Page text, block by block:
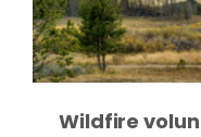
Washington State
Wildfire
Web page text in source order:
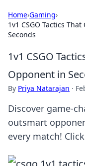
Home›Gaming›
1v1 CSGO Tactics
Seconds
1v1 CSGO
Opponent in
By Priya Natarajan ·
Discover game-
outsmart
every match!
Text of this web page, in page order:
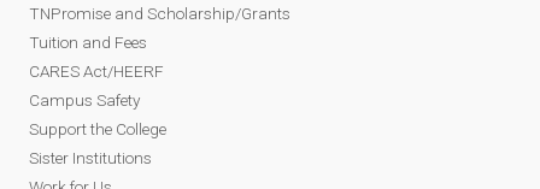
TNPromise and Scholarship/Grants
Tuition and Fees
CARES Act/HEERF
Campus Safety
Support the College
Sister Institutions
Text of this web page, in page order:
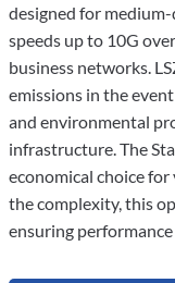
designed for
speeds up to 10G
business networks.
emissions in the
and environmental
infrastructure. The
economical choice
the complexity, this
ensuring

> **PROMPT**
Leave the pictures out. Otherwise, output the listing above exactly.

> **REPLY**
Page text, block by block:
Washington State
Wildfire
Web page text in source order:
Home›Gaming›
1v1 CSGO Tactics
Seconds
1v1 CSGO
Opponent in
By Priya Natarajan ·
Discover game-
outsmart
every match!
Text of this web page, in page order:
TNPromise and Scholarship/Grants
Tuition and Fees
CARES Act/HEERF
Campus Safety
Support the College
Sister Institutions
Text of this web page, in page order:
designed for
speeds up to 10G
business networks.
emissions in the
and environmental
infrastructure. The
economical choice
the complexity, this
ensuring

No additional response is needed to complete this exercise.